Gilbert has collected $92.66 million in tax revenue through February in fiscal year 2021-22, $13.41 million more than at the same point in the previous fiscal year, or 16.99%, town data shows.

But it is different with the town’s enterprise funds, such as water or environmental services, Pfost said. Unlike a business, the city does not have the ability to quickly change revenue sources to correspond with expenses.

“Our utility rates don’t automatically adjust with inflation,” she said. “We have to do a rate study and public hearings and consciously change the rate from one thing to another. And so we have to be more mindful of that.”

Rounds said the economic outlook for the area is favorable but that it bears watching with a war going on in Ukraine and inflation at home. What the Federal Reserve Board does to address inflation could be critical, he said, as well as if Congress ramps down spending too quickly, he said.

“I don’t think we’re going to be in a recession this year or next, but it’s definitely on the radar and it’s worth talking about,” Rounds said.

With that in mind, Rounds said people may want to prepare for the possibility of a mild recession. A more severe one would require additional “shocks,” he said.
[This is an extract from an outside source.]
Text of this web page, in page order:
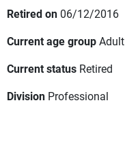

“Gilbert’s in good shape because it has higher incomes,” he said. “It’s been a well-run town for a while, and I don’t expect things to change significantly. I feel like there’s enough income in the area where it’s supporting the higher inflation, the higher cost of retail and other things like that. The incomes have been going up even though costs have been going up as well. That’s not the case with every community.”

Upcoming bond sales

However, one area where the town might be affected by Federal Reserve Board action is its upcoming bond sales. Voters passed a $515 million streets, transportation and infrastructure bond package in November, and the Arizona Supreme Court declined to hear an appeal on a legal challenge to the election April 5.

Gilbert Town Council then approved April 12 the issuance of $200 million of bonds this year. At council’s financial retreat in March, staff said each quarter-point increase in the municipal bond rate would cost the town $6 million in additional debt.

Pfost said timing the bond sale is not a possible task, but the town will be watching what the fed does.

“The efforts that they’re doing will be to raise interest rates,” she said. “When the town is looking to sell bonds, we would like to sell them before they rise and they’re already rising right now.”

At the retreat, some discussion challenged the notion that the fed’s actions would definitely cost the town money.

Rounds said the town needs to implement public policy when it can and worry about financial details later as refinancing or consolidating debt can always be done.

“Gilbert [policy] actually has been implemented pretty nicely, but infrastructure, for sure, and public safety—they can’t get behind on that kind of stuff,” he said. “When you get behind on infrastructure, it’s really hard to catch up because you’re dealing with such big dollar amount.”

Jared Roskelley, president and director of financial planning for Jackson Roskelley Wealth Advisors in Scottsdale, said municipal bond rates, like all credit activities, do generally track with what the federal reserve does with the prime rate—the interest rate that commercial banks charge their most creditworthy customers, such as large corporations. In fact, the market already has risen in anticipation of federal reserve action, he said.

Roskelley noted that Gilbert’s AAA bonds rating means it will get the best rates as investors see the town as low risk.

“At the end of the day, as a municipality, you have to go to the market and say, ‘please lend us money. At what rate of return is the minimum rate of return that we can pay you to get you to lock in money with us for the next 20 years?’” Roskelley said. “That’s really what it comes down to. Gilbert will be a great bond issue because they’re a great municipality. They’re growing. They have the resources as opposed to a much smaller town that doesn’t have those growth trends.”